If you want changes, I am available the next 24 hours, then I will be AFK for some days.

[smoelius]

You probably noticed this, but two ubuntu-latest jobs failed this time.

I would like the tests to pass consistently.

I can think of three possibilities right now:

• a problem with how afl.rs calls AFL++
• a problem with the testing infrastructure itself (e.g., fuzz_example)
• something else

[vanhauser-thc]

I tried the newest AFL++ with ubuntu:latest with a Docker container and everything including ijon runs fine.
no clue what the issue could be. would need to debug in their container ...

[vanhauser-thc]

done and green

[smoelius]

Most of my comments are nits, but the changes to afl/src/lib.rs will be tedious.

Thanks a lot for doing this.

[vanhauser-thc]

no clue what the issue with the CI is.
cargo test integration_maze works fine for me

[smoelius]

no clue what the issue with the CI is. cargo test integration_maze works fine for me

Sorry, but doescargo test integration_maze really pass 100% of the time for you?
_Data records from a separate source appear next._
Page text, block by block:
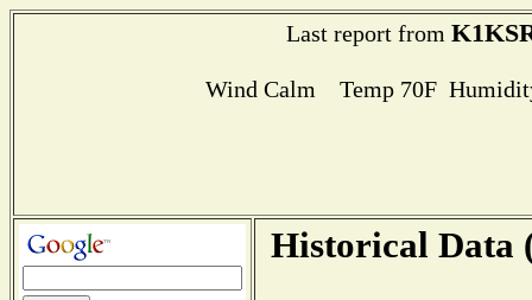
Last report from
Wind Calm Temp 70F
Historical Data
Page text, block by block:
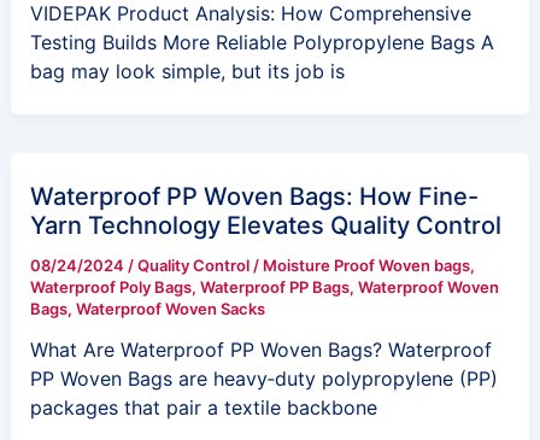
VIDEPAK Product Analysis: How Comprehensive
Testing Builds More Reliable Polypropylene Bags A
bag may look simple, but its job is
Waterproof PP Woven Bags: How Fine-
Yarn Technology Elevates Quality Control
08/24/2024 /Quality Control/ Moisture Proof Woven bags,
Waterproof Poly Bags, Waterproof PP Bags, Waterproof Woven
Bags, Waterproof Woven Sacks
What Are Waterproof PP Woven Bags? Waterproof
PP Woven Bags are heavy‑duty polypropylene (PP)
packages that pair a textile backbone

Because when I test it, it does occasionally fail.

Here, for example, is a run where it seems to get stuck at 116 corpus entries. It starts to find its way out, but the time remaining is not sufficient to find a crash: https://github.com/smoelius/afl.rs/actions/runs/18360989062/job/52304402582#step:9:597

Would you consider adapting integration_maze so that it tries three times (say), and so long as a crash is found one of those times, the test is considered a success?